→ DATA FOR THIS TASK:
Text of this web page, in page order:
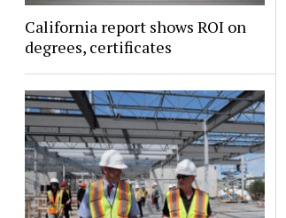
California report shows ROI on
degrees, certificates
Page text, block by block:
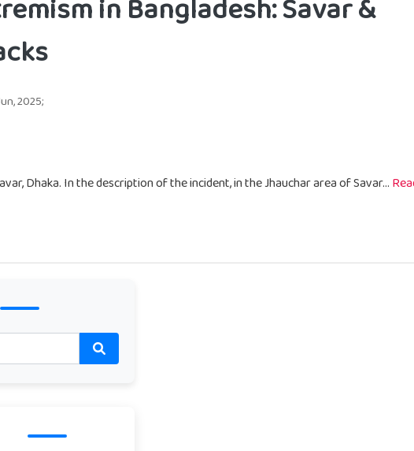
in Bangladesh: Savar &
2025;
Dhaka. In the description of the incident, in the Jhauchar area of Savar...

→ EXERCISE: Set down all of the material word for word, minus its pictures.

→ OUTPUT OF THE TASK:
Text of this web page, in page order:
California report shows ROI on
degrees, certificates
Page text, block by block:
in Bangladesh: Savar &
2025;
Dhaka. In the description of the incident, in the Jhauchar area of Savar...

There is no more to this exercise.